Data excerpts:
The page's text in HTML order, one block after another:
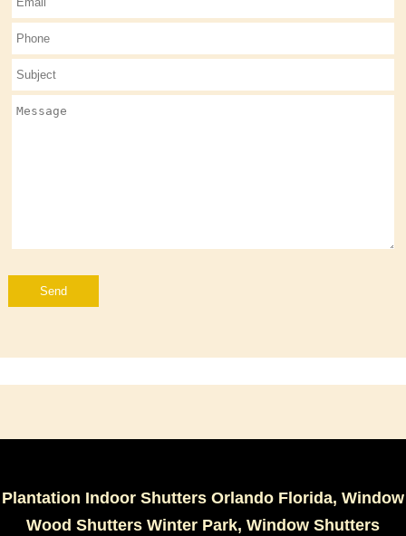
Plantation Indoor Shutters Orlando Florida, Window
Wood Shutters Winter Park, Window Shutters
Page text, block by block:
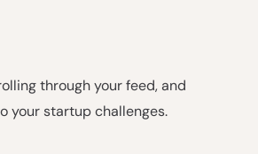
through your feed, and
your startup challenges.
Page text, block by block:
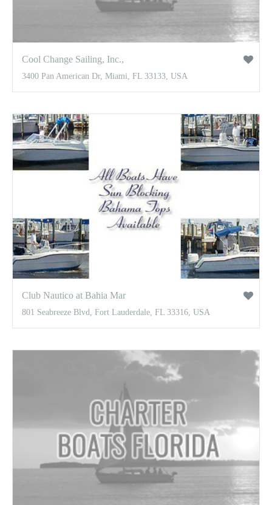
Cool Change Sailing, Inc.,
3400 Pan American Dr, Miami, FL 33133, USA
Club Nautico at Bahia Mar
801 Seabreeze Blvd, Fort Lauderdale, FL 33316, USA
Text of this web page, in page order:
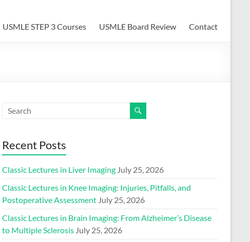
USMLE STEP 3 Courses USMLE Board Review Contact
Recent Posts
Classic Lectures in Liver Imaging July 25, 2026
Classic Lectures in Knee Imaging: Injuries, Pitfalls, and
Postoperative Assessment July 25, 2026
Classic Lectures in Brain Imaging: From Alzheimer’s Disease
to Multiple Sclerosis July 25, 2026
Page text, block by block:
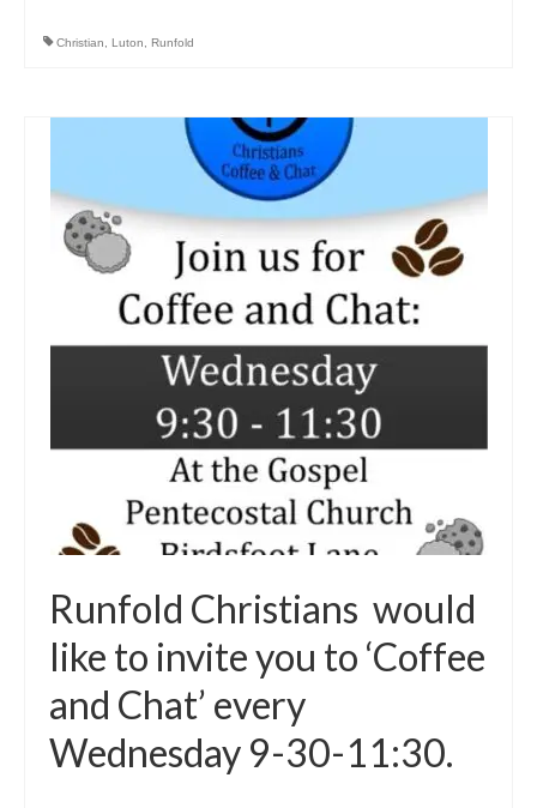
Christian Luton Runfold
Runfold Christians would
like to invite you to ‘Coffee
and Chat’ every
Wednesday 9-30-11:30.
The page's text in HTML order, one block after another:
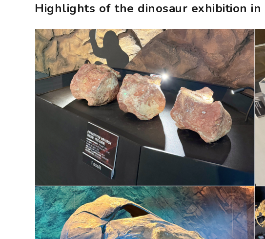
Highlights of the dinosaur exhibition in
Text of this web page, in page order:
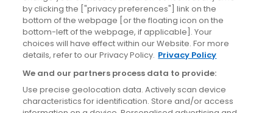
Site information
Accessibility
Cookies policy
Privacy policy
Terms & conditions
by clicking the ["privacy preferences"] link on the
bottom of the webpage [or the floating icon on the
bottom-left of the webpage, if applicable]. Your
choices will have effect within our Website. For more
details, refer to our Privacy Policy. Privacy Policy
We and our partners process data to provide:
Use precise geolocation data. Actively scan device
characteristics for identification. Store and/or access
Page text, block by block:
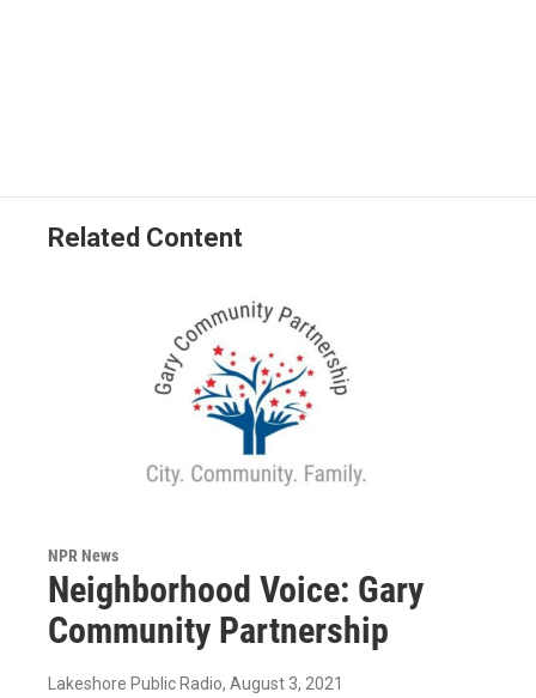
Related Content
NPR News
Neighborhood Voice: Gary
Community Partnership
Lakeshore Public Radio, August 3, 2021
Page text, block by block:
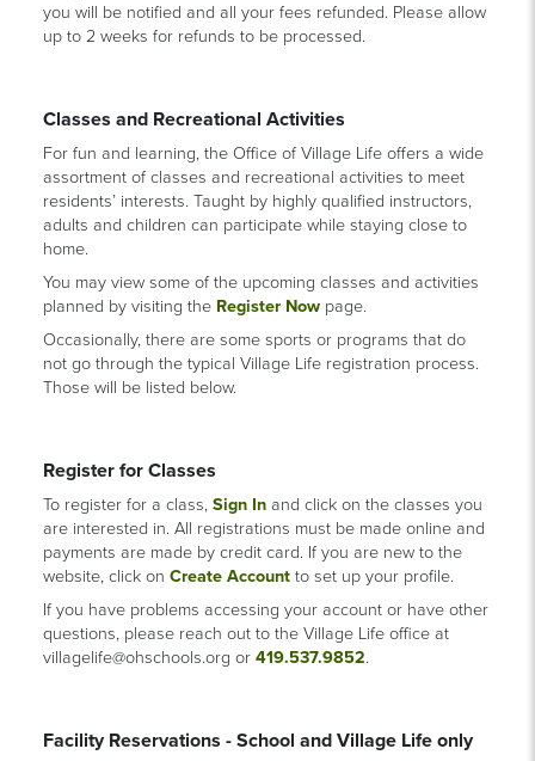
you will be notified and all your fees refunded. Please allow
up to 2 weeks for refunds to be processed.
Classes and Recreational Activities
For fun and learning, the Office of Village Life offers a wide
assortment of classes and recreational activities to meet
residents’ interests. Taught by highly qualified instructors,
adults and children can participate while staying close to
home.
You may view some of the upcoming classes and activities
planned by visiting the Register Nowpage.
Occasionally, there are some sports or programs that do
not go through the typical Village Life registration process.
Those will be listed below.
Register for Classes
To register for a class, Sign Inand click on the classes you
are interested in. All registrations must be made online and
payments are made by credit card. If you are new to the
website, click on Create Accountto set up your profile.
If you have problems accessing your account or have other
questions, please reach out to the Village Life office at
villagelife@ohschools.org or 419.537.9852.
Facility Reservations - School and Village Life only
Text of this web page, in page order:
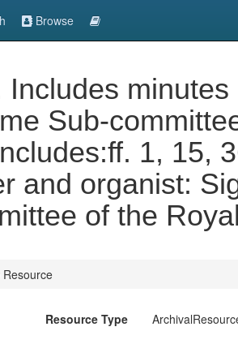
Browse
Includes
Sub-
1, 15,
and organist:
of the
Resource
Resource Type
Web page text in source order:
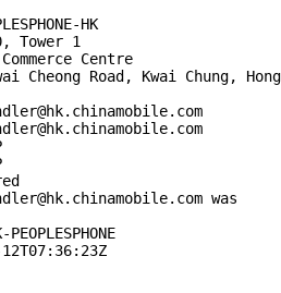
HK
Tower 1
Centre
Road, Kwai Chung, Hong
was
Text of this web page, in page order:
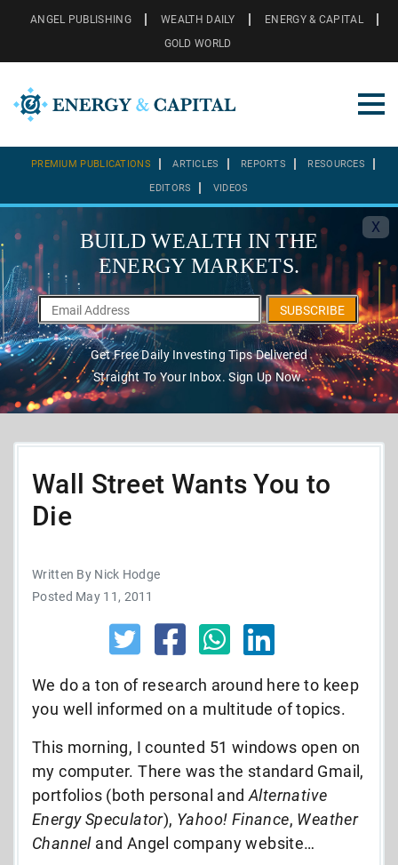
ANGEL PUBLISHING WEALTH DAILY
ENERGY & CAPITAL
GOLD WORLD
PREMIUM PUBLICATIONS ARTICLES REPORTS RESOURCES
EDITORS VIDEOS
X
BUILD WEALTH IN THE
ENERGY MARKETS.
SUBSCRIBE
Get Free Daily Investing Tips Delivered
Straight To Your Inbox. Sign Up Now.
Wall Street Wants You to
Die
Written By Nick Hodge
Posted May 11, 2011
We do a ton of research around here to keep
you well informed on a multitude of topics.
This morning, I counted 51 windows open on
my computer. There was the standard Gmail,
portfolios (both personal and Alternative
Energy Speculator), Yahoo! Finance, Weather
Channeland Angel company website…
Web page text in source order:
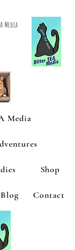
Media
Media
Shop
Contact
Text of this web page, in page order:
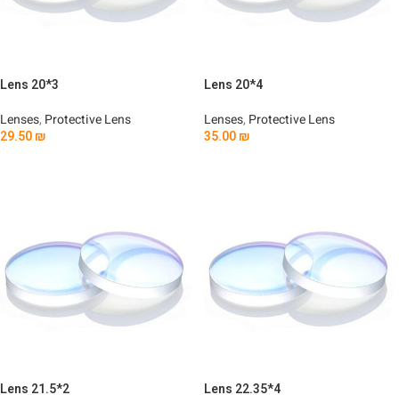
Lens 20*3
Lenses, Protective Lens
29.50₪
Lens 20*4
Lenses, Protective Lens
35.00₪
Lens 21.5*2
Lens 22.35*4
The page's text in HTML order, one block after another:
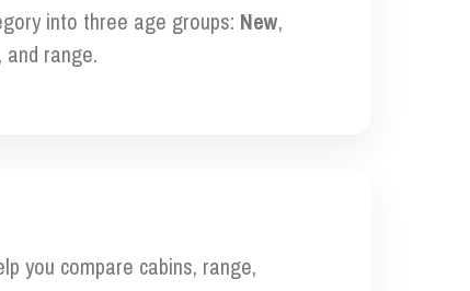
into three age groups: New,
range.
you compare cabins, range,

◆ DESCRIPTION OF THE TASK ◆
Since the pictures don't belong in the copy, copy only the rest of the entries above exactly.

◆ ANSWER TO THE EXERCISE ◆
The page's text in HTML order, one block after another:
Plantation Indoor Shutters Orlando Florida, Window
Wood Shutters Winter Park, Window Shutters
Page text, block by block:
through your feed, and
your startup challenges.
Page text, block by block:
Cool Change Sailing, Inc.,
3400 Pan American Dr, Miami, FL 33133, USA
Club Nautico at Bahia Mar
801 Seabreeze Blvd, Fort Lauderdale, FL 33316, USA
Text of this web page, in page order:
USMLE STEP 3 Courses USMLE Board Review Contact
Recent Posts
Classic Lectures in Liver Imaging July 25, 2026
Classic Lectures in Knee Imaging: Injuries, Pitfalls, and
Postoperative Assessment July 25, 2026
Classic Lectures in Brain Imaging: From Alzheimer’s Disease
to Multiple Sclerosis July 25, 2026
Page text, block by block:
Christian Luton Runfold
Runfold Christians would
like to invite you to ‘Coffee
and Chat’ every
Wednesday 9-30-11:30.
The page's text in HTML order, one block after another:
Highlights of the dinosaur exhibition in
Text of this web page, in page order:
Site information
Accessibility
Cookies policy
Privacy policy
Terms & conditions
by clicking the ["privacy preferences"] link on the
bottom of the webpage [or the floating icon on the
bottom-left of the webpage, if applicable]. Your
choices will have effect within our Website. For more
details, refer to our Privacy Policy. Privacy Policy
We and our partners process data to provide:
Use precise geolocation data. Actively scan device
characteristics for identification. Store and/or access
Page text, block by block:
Related Content
NPR News
Neighborhood Voice: Gary
Community Partnership
Lakeshore Public Radio, August 3, 2021
Page text, block by block:
you will be notified and all your fees refunded. Please allow
up to 2 weeks for refunds to be processed.
Classes and Recreational Activities
For fun and learning, the Office of Village Life offers a wide
assortment of classes and recreational activities to meet
residents’ interests. Taught by highly qualified instructors,
adults and children can participate while staying close to
home.
You may view some of the upcoming classes and activities
planned by visiting the Register Nowpage.
Occasionally, there are some sports or programs that do
not go through the typical Village Life registration process.
Those will be listed below.
Register for Classes
To register for a class, Sign Inand click on the classes you
are interested in. All registrations must be made online and
payments are made by credit card. If you are new to the
website, click on Create Accountto set up your profile.
If you have problems accessing your account or have other
questions, please reach out to the Village Life office at
villagelife@ohschools.org or 419.537.9852.
Facility Reservations - School and Village Life only
Text of this web page, in page order:
Browse
Includes
Sub-
1, 15,
and organist:
of the
Resource
Resource Type
Web page text in source order:
HK
Tower 1
Centre
Road, Kwai Chung, Hong
was
Text of this web page, in page order:
ANGEL PUBLISHING WEALTH DAILY
ENERGY & CAPITAL
GOLD WORLD
PREMIUM PUBLICATIONS ARTICLES REPORTS RESOURCES
EDITORS VIDEOS
X
BUILD WEALTH IN THE
ENERGY MARKETS.
SUBSCRIBE
Get Free Daily Investing Tips Delivered
Straight To Your Inbox. Sign Up Now.
Wall Street Wants You to
Die
Written By Nick Hodge
Posted May 11, 2011
We do a ton of research around here to keep
you well informed on a multitude of topics.
This morning, I counted 51 windows open on
my computer. There was the standard Gmail,
portfolios (both personal and Alternative
Energy Speculator), Yahoo! Finance, Weather
Channeland Angel company website…
Web page text in source order:
Media
Media
Shop
Contact
Text of this web page, in page order:
Lens 20*3
Lenses, Protective Lens
29.50₪
Lens 20*4
Lenses, Protective Lens
35.00₪
Lens 21.5*2
Lens 22.35*4
The page's text in HTML order, one block after another:
into three age groups: New,
range.
you compare cabins, range,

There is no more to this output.